Chroniques

par bertrand bolognesi

Œdipe
opéra de George Enescu

Opéra national de Paris / Auditorium Bastille
- 23 septembre 2021
L'excellent Christopher Maltman est Œdipe (Enescu) à l'Opéra Bastille
© elisa haberer | opéra national de paris

Créé au printemps 1936 sur notre première scène lyrique, Œdipe de George Enescu ne connut guère par suite les honneurs en France. Si l’on doit à Nicolas Joel la production montée au Capitole de Toulouse il y a déjà treize ans [lire notre chronique du 12 octobre 2008], le metteur en scène n’invita pas l’ouvrage à l’Opéra national de Paris durant les cinq ans de son mandat de directeur (de 2009 à 2014). Aussi est-ce à La Monnaie de Bruxelles, où la première belge avait été donnée en 1956, que nous avons pu retrouver Œdipe, dans une mise en scène sommairement anecdotique signée Àlex Ollé [lire notre chronique du 4 novembre 2011]. C’est dire si la création d’une nouvelle production est grandement attendue sur le plateau de l’Auditorium Bastille !

De fait, le monde musical a montré quelque frilosité à l’égard du mythe. Si l’Antiquité est l’une des trois sources qui abreuvèrent l’inspiration des compositeurs de l’âge baroque – les épopées de l’Arioste et du Tasse (Orlando furioso, 1505-1532 ; La Gerusalemme liberata, 1581) sont les deux autres –, c’est à travers Virgile et ses Métamorphoses plutôt qu’à fréquenter les tragédiens grecs. Tout juste aperçoit-on le prélude et les trois airs à constituer la musique d’accompagnement Œdipus de Purcell, en 1692, la Bühnenmusik conçue par Mendelssohn en 1845, Ödipus in Kolonos Op.931, avant la création de l’oratorio latin de Stravinsky, Œdipus rex2. Quant à la scène lyrique proprement dite, après un bon départ, quoique tardif en 1786, avec Œdipe à Colone, opéra en trois actes de Sacchini3, Œdipe dut attendre bien plus d’un siècle pour retrouver les planches avec l’Edipo Re de Leoncavallo4, ouvrage qu’on ne rougira pas d’oublier. La véritable élection du personnage à l’opéra est donc celle qu’en écrivit Enescu (vingt-trois ans avant le terne Oedipus der Tyrann d’Orff5 ).

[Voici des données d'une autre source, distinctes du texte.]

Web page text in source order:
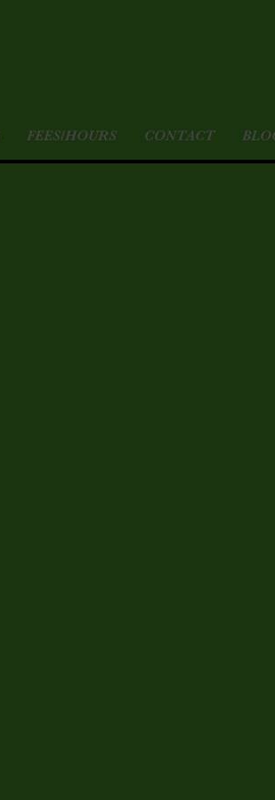
FEES/HOURS CONTACT

Après avoir mis en scène les sept tragédies de Sophocle entre 2011 et 2016, l’homme de théâtre d’origine libanaise Wajdi Mouawad revient à l’un des mythes essentiels de l’élaboration freudienne sans jamais s’y égarer, maintenant ainsi la proximité avec le monde antique plutôt qu’avec son interprétation vingtièmiste. Le dramaturge ajoute un prologue parlé qui contextualise le destin du héros – le terme semble impropre, après son acception romantique –, agrémenté d’une sobre pantomime. La malédiction, comme nous le rappelèrent brillamment Grunberger6 et Green7 dans leurs essais, tombe sur Laïos, jeune roi de Thèbes en exil, après qu’il a sexuellement abusé de Chrysippe enfant dont il assurait l’instruction. De retour dans la cité initialement vouée à l’accueil des sans-patrie par Cadmos, son fondateur phénicien, mais désormais dévoyée par l’exercice du pouvoir, le souverain ignore bravement l’anathème d’Appolon à son égard et engendre celui-là même qui le devrait tuer puis féconder son épouse Jocaste, devenant mari de sa mère et frère de ses frères. Passé ce πρωτόκολλο d’environ neuf minutes, c’est tout un rituel de la naissance de l’héritier qu’invente Mouawad, avec une poésie conjuguant une sorte de sauvagerie domptée. L’accouchement a lieu pendant le prélude orchestral, cérémonieuse césarienne effectuée par le Grand Prêtre. Dans une lourde vasque, on plante un arbrisseau dans la terre où vient d’être enfoui le cordon ombilical du nouveau-né, puis on l’arrose du sang du porteur égorgé, sous l’œil inerte et séculaire de colosses d’argent, les statues des ancêtres royaux. En surplomb des costumes délicatement colorés d’Emmanuelle Thomas, une chevelure végétale, réalisée par Cécile Kretschmar, caractérise les Thébains, des rameaux réguliers ornés de bourgeons entrouverts sur le crâne de Laïos au bouquet fantasque du chef de Jocaste en passant par les massifs fleuris de ses suivantes, les touffes drues de Créon et les pailleuses tignasses sèches du Berger et de Tirésias, le devin.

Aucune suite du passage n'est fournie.